Records from a collection:
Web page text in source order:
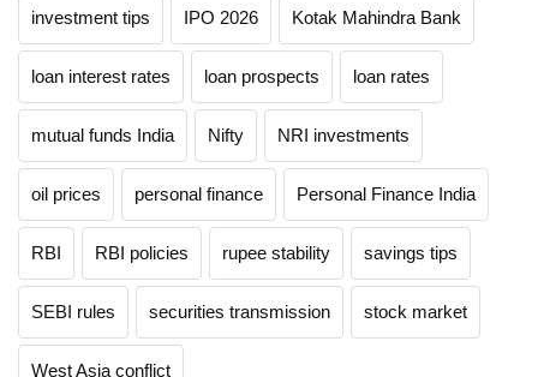
investment tips IPO 2026 Kotak Mahindra Bank
loan interest rates loan prospects loan rates
mutual funds India Nifty NRI investments
oil prices personal finance Personal Finance India
RBI RBI policies rupee stability savings tips
SEBI rules securities transmission stock market
West Asia conflict
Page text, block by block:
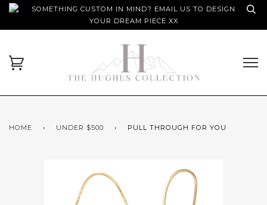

Required action
Write the records out exactly, dropping every image.

Final answer
Web page text in source order:
investment tips IPO 2026 Kotak Mahindra Bank
loan interest rates loan prospects loan rates
mutual funds India Nifty NRI investments
oil prices personal finance Personal Finance India
RBI RBI policies rupee stability savings tips
SEBI rules securities transmission stock market
West Asia conflict
Page text, block by block:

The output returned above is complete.